● Exercise prompt
Repeat each entry as written, dropping any picture you find.

*** Data under study ***

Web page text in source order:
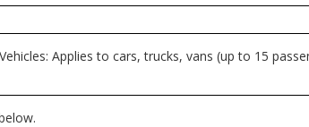
Applies to cars, trucks, vans (up to 15
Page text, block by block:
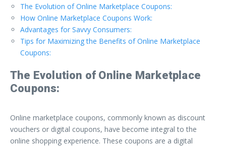
The Evolution of Online Marketplace Coupons:
How Online Marketplace Coupons Work:
Advantages for Savvy Consumers:
Tips for Maximizing the Benefits of Online Marketplace
Coupons:
The Evolution of Online Marketplace
Coupons:
Online marketplace coupons, commonly known as discount
vouchers or digital coupons, have become integral to the
online shopping experience. These coupons are a digital
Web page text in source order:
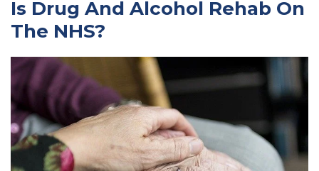
Is Drug And Alcohol Rehab On
The NHS?
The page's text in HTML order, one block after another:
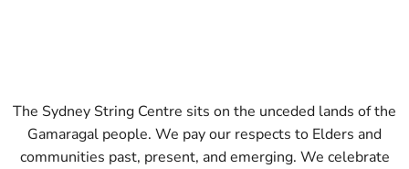
The Sydney String Centre sits on the unceded lands of the
Gamaragal people. We pay our respects to Elders and
communities past, present, and emerging. We celebrate
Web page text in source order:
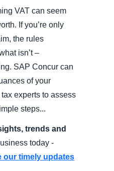
(English)
(Español)
VAT can seem
If you’re only
the rules
isn’t –
SAP Concur can
of your
experts to assess
steps...
trends and
today -
our timely updates
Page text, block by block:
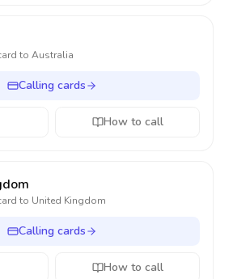
to Australia
Calling cards
How to call
to United Kingdom
Calling cards
How to call
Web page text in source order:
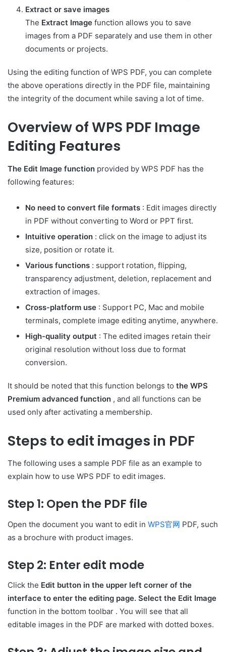
Extract or save images
The Extract Image function allows you to save
images from a PDF separately and use them in other
documents or projects.
Using the editing function of WPS PDF, you can complete
the above operations directly in the PDF file, maintaining
the integrity of the document while saving a lot of time.
Overview of WPS PDF Image
Editing Features
The Edit Image function provided by WPS PDF has the
following features:
No need to convert file formats : Edit images directly
in PDF without converting to Word or PPT first.
Intuitive operation : click on the image to adjust its
size, position or rotate it.
Various functions : support rotation, flipping,
transparency adjustment, deletion, replacement and
extraction of images.
Cross-platform use : Support PC, Mac and mobile
terminals, complete image editing anytime, anywhere.
High-quality output : The edited images retain their
original resolution without loss due to format
conversion.
It should be noted that this function belongs to the WPS
Premium advanced function , and all functions can be
used only after activating a membership.
Steps to edit images in PDF
The following uses a sample PDF file as an example to
explain how to use WPS PDF to edit images.
Step 1: Open the PDF file
Open the document you want to edit in WPS官网 PDF, such
as a brochure with product images.
Step 2: Enter edit mode
Click the Edit button in the upper left corner of the
interface to enter the editing page. Select the Edit Image
function in the bottom toolbar . You will see that all
editable images in the PDF are marked with dotted boxes.
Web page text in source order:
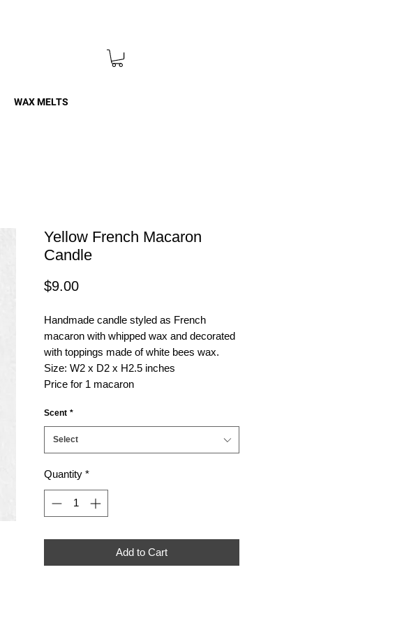
WAX MELTS
Yellow French Macaron
Candle
$9.00Price
Handmade candle styled as French
macaron with whipped wax and decorated
with toppings made of white bees wax.
Size: W2 x D2 x H2.5 inches
Price for 1 macaron
Scent *
Select
Quantity *
Add to Cart
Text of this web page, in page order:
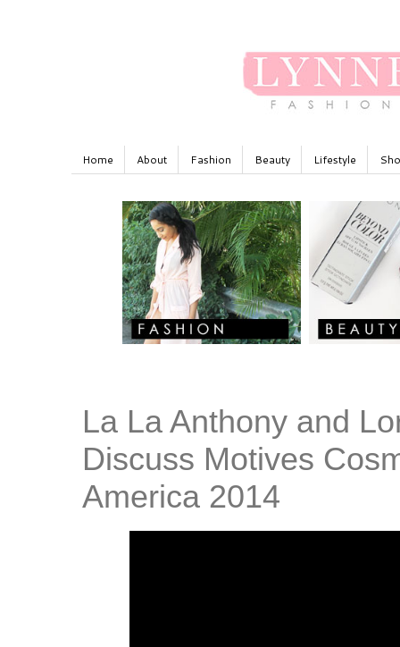
Home About Fashion Beauty Lifestyle
La La Anthony and
Discuss Motives
America 2014
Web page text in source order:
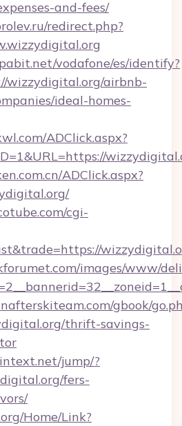
and-fees/
redirect.php?
vodafone/es/identify?
wizzydigital.org/airbnb-
ideal-homes-
ADClick.aspx?
ADClick.aspx?
cgi-
images/www/
gbook/
thrift-savings-
jump/?
fers-
Home/Link?
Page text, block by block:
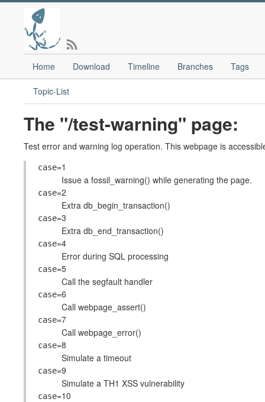
Home Download Timeline Branches Tags
Topic-List
The "/test-warning" page:
Test error and warning log operation. This webpage is
case=1
Issue a fossil_warning() while generating the page.
case=2
Extra db_begin_transaction()
case=3
Extra db_end_transaction()
case=4
Error during SQL processing
case=5
Call the segfault handler
case=6
Call webpage_assert()
case=7
Call webpage_error()
case=8
Simulate a timeout
case=9
Simulate a TH1 XSS vulnerability
case=10

*** End of Data under study ***

● Solution to this task
Web page text in source order:
Applies to cars, trucks, vans (up to 15
Page text, block by block:
The Evolution of Online Marketplace Coupons:
How Online Marketplace Coupons Work:
Advantages for Savvy Consumers:
Tips for Maximizing the Benefits of Online Marketplace
Coupons:
The Evolution of Online Marketplace
Coupons:
Online marketplace coupons, commonly known as discount
vouchers or digital coupons, have become integral to the
online shopping experience. These coupons are a digital
Web page text in source order:
Is Drug And Alcohol Rehab On
The NHS?
The page's text in HTML order, one block after another:
The Sydney String Centre sits on the unceded lands of the
Gamaragal people. We pay our respects to Elders and
communities past, present, and emerging. We celebrate
Web page text in source order:
(English)
(Español)
VAT can seem
If you’re only
the rules
isn’t –
SAP Concur can
of your
experts to assess
steps...
trends and
today -
our timely updates
Page text, block by block:
to Australia
Calling cards
How to call
to United Kingdom
Calling cards
How to call
Web page text in source order:
Extract or save images
The Extract Image function allows you to save
images from a PDF separately and use them in other
documents or projects.
Using the editing function of WPS PDF, you can complete
the above operations directly in the PDF file, maintaining
the integrity of the document while saving a lot of time.
Overview of WPS PDF Image
Editing Features
The Edit Image function provided by WPS PDF has the
following features:
No need to convert file formats : Edit images directly
in PDF without converting to Word or PPT first.
Intuitive operation : click on the image to adjust its
size, position or rotate it.
Various functions : support rotation, flipping,
transparency adjustment, deletion, replacement and
extraction of images.
Cross-platform use : Support PC, Mac and mobile
terminals, complete image editing anytime, anywhere.
High-quality output : The edited images retain their
original resolution without loss due to format
conversion.
It should be noted that this function belongs to the WPS
Premium advanced function , and all functions can be
used only after activating a membership.
Steps to edit images in PDF
The following uses a sample PDF file as an example to
explain how to use WPS PDF to edit images.
Step 1: Open the PDF file
Open the document you want to edit in WPS官网 PDF, such
as a brochure with product images.
Step 2: Enter edit mode
Click the Edit button in the upper left corner of the
interface to enter the editing page. Select the Edit Image
function in the bottom toolbar . You will see that all
editable images in the PDF are marked with dotted boxes.
Web page text in source order:
WAX MELTS
Yellow French Macaron
Candle
$9.00Price
Handmade candle styled as French
macaron with whipped wax and decorated
with toppings made of white bees wax.
Size: W2 x D2 x H2.5 inches
Price for 1 macaron
Scent *
Select
Quantity *
Add to Cart
Text of this web page, in page order:
Home About Fashion Beauty Lifestyle
La La Anthony and
Discuss Motives
America 2014
Web page text in source order:
and-fees/
redirect.php?
vodafone/es/identify?
wizzydigital.org/airbnb-
ideal-homes-
ADClick.aspx?
ADClick.aspx?
cgi-
images/www/
gbook/
thrift-savings-
jump/?
fers-
Home/Link?
Page text, block by block:
Home Download Timeline Branches Tags
Topic-List
The "/test-warning" page:
Test error and warning log operation. This webpage is
case=1
Issue a fossil_warning() while generating the page.
case=2
Extra db_begin_transaction()
case=3
Extra db_end_transaction()
case=4
Error during SQL processing
case=5
Call the segfault handler
case=6
Call webpage_assert()
case=7
Call webpage_error()
case=8
Simulate a timeout
case=9
Simulate a TH1 XSS vulnerability
case=10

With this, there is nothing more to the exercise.